Retirement planning using mutual funds? Experts Radhika Gupta and PV Subramanyam explains how to go about it.

Coins surround a piggy bank in this arranged photograph (Photographer: Ron Antonelli/Bloomberg)  
Coins surround a piggy bank in this arranged photograph (Photographer: Ron Antonelli/Bloomberg)  

When you are young, retirement planning may not be the coolest way to spend time. But if you give it a thought, that’s worth it. Just like you need money today to pursue a decent lifestyle, you also require money to maintain a comfortable life after you stop working. Retirement planning is just that. It’s the process of identifying a corpus that can support the financial requirements during the golden years.

“The increase in average life expectancy, a shift from joint family to a nuclear family thereby, reducing the dependence on kids, and a sustained increase in prices of goods and services due to inflation make it even more important for one to start planning for their retirement early,” said Radhika Gupta, chief executive officer at Edelweiss AMC.
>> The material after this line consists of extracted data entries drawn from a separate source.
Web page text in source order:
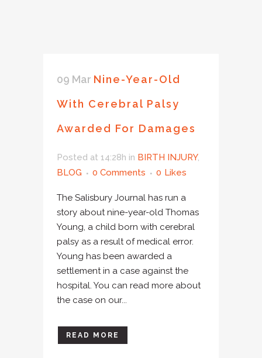
09 Mar Nine-Year-Old
With Cerebral Palsy
Awarded For Damages
Posted at 14:28h in BIRTH INJURY,
BLOG
0 Comments 0 Likes
The Salisbury Journal has run a
story about nine-year-old Thomas
Young, a child born with cerebral
palsy as a result of medical error.
Young has been awarded a
settlement in a case against the
hospital. You can read more about
the case on our...
READ MORE
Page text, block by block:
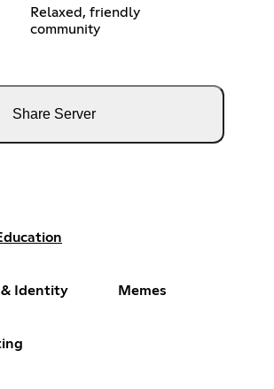
Relaxed, friendly
community
Share Server
& Identity Memes
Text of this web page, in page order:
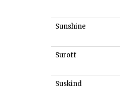
Sunshine
Suroff
Suskind
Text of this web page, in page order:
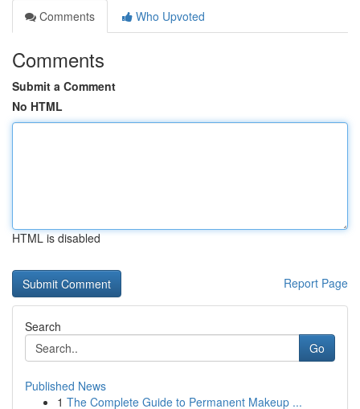
Comments
Who Upvoted
Comments
Submit a Comment
No HTML
HTML is disabled
Report Page
Search
Go
Published News
1 The Complete Guide to Permanent Makeup ...
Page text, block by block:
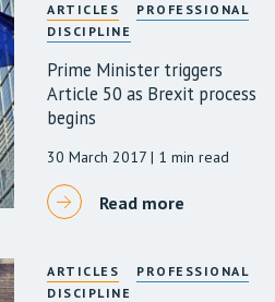
ARTICLES
PROFESSIONAL
DISCIPLINE
Prime Minister triggers
Article 50 as Brexit process
begins
30 March 2017 | 1 min read
Read more
ARTICLES
PROFESSIONAL
DISCIPLINE
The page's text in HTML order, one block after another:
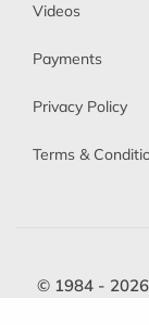
Videos
Payments
Privacy Policy
Terms &
© 1984 -
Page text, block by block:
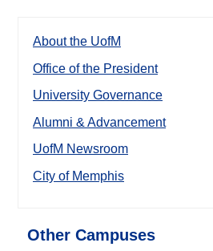
About the UofM
Office of the President
University Governance
Alumni & Advancement
UofM Newsroom
City of Memphis
Other Campuses
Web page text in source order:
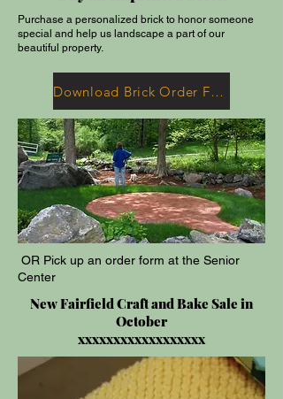
Purchase a personalized brick to honor someone
special and help us landscape a part of our
beautiful property.
Download Brick Order Form
OR Pick up an order form at the Senior
Center
New Fairfield Craft and Bake Sale in
October
xxxxxxxxxxxxxxxxxx
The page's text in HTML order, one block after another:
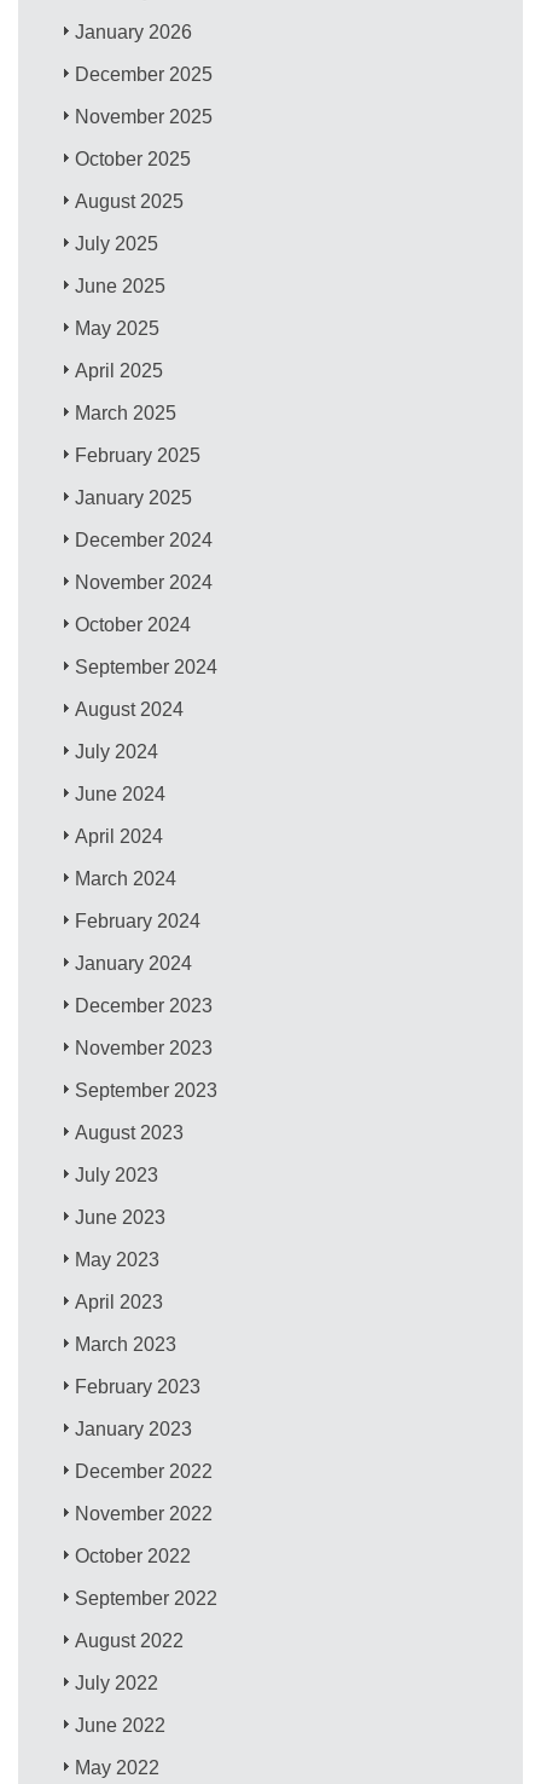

Asset allocation plays a key role in retirement planning. “When you are young and starting out, you can take more risk which means you can hold more equity in your portfolio. But as you age and move closer to retirement, the amount of fixed income you hold needs to be higher in order to protect your savings until you need them,” Gupta said in BloombergQuint’s weekly series The Mutual Fund Show.

Watch the full show here:

Here are the edited excerpts from the interview:

A lot of millennials might be thinking: ‘Let’s live in the moment. Why plan to retire rich?’

Radhika Gupta: We did a survey about retirement planning with a group that ranges from the millennial to the old. Most people know that they have to retire but they are clueless about what it means to retire. A lot of people ask this question, and I think there are three answers to it.

One, the years you are going to spend in retirement are going up. When my father retired, he retired at 60 and life expectancy was 80-85. So, he is spending 25 years (in retirement). The average millennial wants to retire at 45-50, he is probably going to live till 90. So, he has 40 years of retirement life.

Two, we in India are moving from a joint family to a nuclear family. So, 70 percent of people say that my kids will support me in retirement, and 30 percent kids actually do. So, that reliance on someone else is going down.

Finally, inflation is a big deal. Thirty years ago, cost of most things was one-sixth of what it is. Amul Butter is 20 times as expensive as it was 30 years ago. It is not just basic inflation. As you get older, you want comfort. So, that whole element of lifestyle inflation creeps in.

So, these three things coming together tell you that retirement planning is something which you need to look at, because you are going to spend 35-40 years in retirement.

When my friend had a kid, he said he wants to plan for two things: education and medication. Education for his kid and medication for himself. So, that is the big thing, right? Planned and unplanned medical expenses?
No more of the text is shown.